**Aim of the task**
Transcribe the whole listing without a single picture.

**Recorded data**
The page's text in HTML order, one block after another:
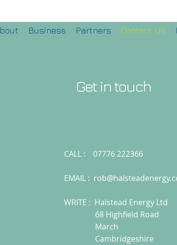
Business Partners Contact Us
Get in touch
CALL : 07776 222366
EMAIL :
WRITE : Halstead Energy Ltd
68 Highfield Road
March
Cambridgeshire
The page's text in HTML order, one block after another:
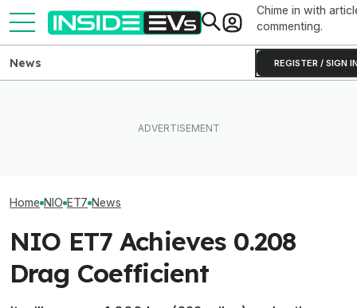
Chime in with
commenting.
REGISTER / SIGN
News
Home NIO ET7 News
NIO ET7 Achieves 0.208
Drag Coefficient
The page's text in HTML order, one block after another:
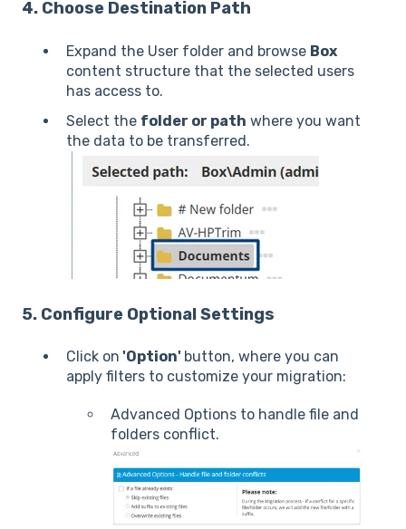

**Answer to this task**
The page's text in HTML order, one block after another:
Business Partners Contact Us
Get in touch
CALL : 07776 222366
EMAIL :
WRITE : Halstead Energy Ltd
68 Highfield Road
March
Cambridgeshire
The page's text in HTML order, one block after another:
Chime in with
commenting.
REGISTER / SIGN
News
Home NIO ET7 News
NIO ET7 Achieves 0.208
Drag Coefficient
The page's text in HTML order, one block after another:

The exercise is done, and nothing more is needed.